2. Ki arkadaşınız (olan peygamber) şaşmadı ve yoldan çıkmadı.
3. O, hevâdan (kendi istek, düşünce ve tutkularına göre) konuşmaz.
4. O (söyledikleri) yalnızca vahyolunmakta olan bir vahiydir.
5. Ona (bu Kur'an'ı) üstün (oldukça çetin) bir güç sahibi (Cebrail) öğretmiştir.
6. (O) Güç sahibi (Cebrail kendi asli suretinde) dosdoğru göründü.
7. O, en yüksek bir ufuktaydı.
8. Sonra yaklaştı, derken sarkıverdi.
9. Nitekim (ikisi arasında uzaklık) iki yay kadar (oldu) veya daha da yakınlaştı.
10. Böylece kuluna vahyedeceğini vahyetti.
11. Onun gördüğünü kalbi yalanlamadı.
12. Yine de siz gördüğü şey hakkında onunla tartışacak mısınız?
13. Şüphesiz onu (Cebrail'i) bir de diğer inişte görmüştü.
14. Sidretü'l Münteha'nın yanında.
15. Ki Cennet'ül Me'va da (müminlerin gireceği cennet) onun yanındadır.
16. Sidre'yi örten örtmekte iken.
17. Gözü kayıp şaşmadı ve taşkınlık etmedi.
18. Şüphesiz o, Rabbinin en büyük ayetlerinden bazısını gördü.
19. Söyleyin bakayım; Lât ve Uzza.
20. Üçüncü olarak da öteki Menat (gibi putların tapılmaya değer bir güçleri var mı)?
21. Erkek (evlat) sizin, dişi de O'nun, öyle mi?
22. Eğer öyleyse, bu çarpık bir paylaşma.
23. Bu (putlar ise,) sizin ve babalarınızın isimlendirdiğiniz isimlerden başkası değildir.
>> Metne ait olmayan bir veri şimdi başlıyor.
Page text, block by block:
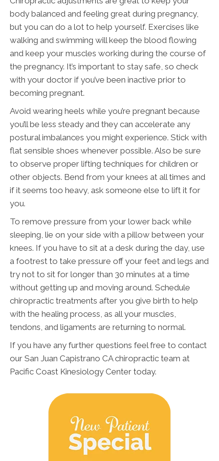
body balanced and feeling great during pregnancy,
but you can do a lot to help yourself. Exercises like
walking and swimming will keep the blood flowing
and keep your muscles working during the course of
the pregnancy. It’s important to stay safe, so check
with your doctor if you’ve been inactive prior to
becoming pregnant.
Avoid wearing heels while you’re pregnant because
you’ll be less steady and they can accelerate any
postural imbalances you might experience. Stick with
flat sensible shoes whenever possible. Also be sure
to observe proper lifting techniques for children or
other objects. Bend from your knees at all times and
if it seems too heavy, ask someone else to lift it for
you.
To remove pressure from your lower back while
sleeping, lie on your side with a pillow between your
knees. If you have to sit at a desk during the day, use
a footrest to take pressure off your feet and legs and
try not to sit for longer than 30 minutes at a time
without getting up and moving around. Schedule
chiropractic treatments after you give birth to help
with the healing process, as all your muscles,
tendons, and ligaments are returning to normal.
If you have any further questions feel free to contact
our San Juan Capistrano CA chiropractic team at
Pacific Coast Kinesiology Center today.

Allah onlarla ilgili hiç bir delil indirmemiştir. Onlar yalnızca zanna ve nefislerinin arzu ettiklerine uymaktadırlar. Oysa şüphesiz onlara rablerinden yol gösterici gelmiştir.
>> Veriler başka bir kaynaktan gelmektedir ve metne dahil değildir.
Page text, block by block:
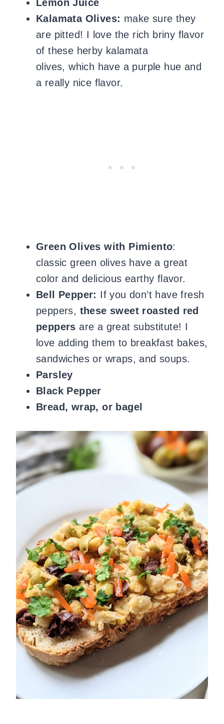
Lemon Juice
Kalamata Olives: make sure they
are pitted! I love the rich briny flavor
of these herby kalamata
olives, which have a purple hue and
a really nice flavor.
Green Olives with Pimiento:
classic green olives have a great
color and delicious earthy flavor.
Bell Pepper: If you don’t have fresh
peppers, these sweet roasted red
peppers are a great substitute! I
love adding them to breakfast bakes,
sandwiches or wraps, and soups.
Parsley
Black Pepper
Bread, wrap, or bagel

24. Yoksa insana her arzu edip dilekte bulunduğu şey mi var?
25. İşte, son da ilk de (ahiret de dünya da) Allah'ındır.
26. Allah dilediğine ve hoşnut olduğuna izin vermedikçe, göklerde bulunan nice meleklerin şefaatleri hiç bir şeyle yarar sağlamaz.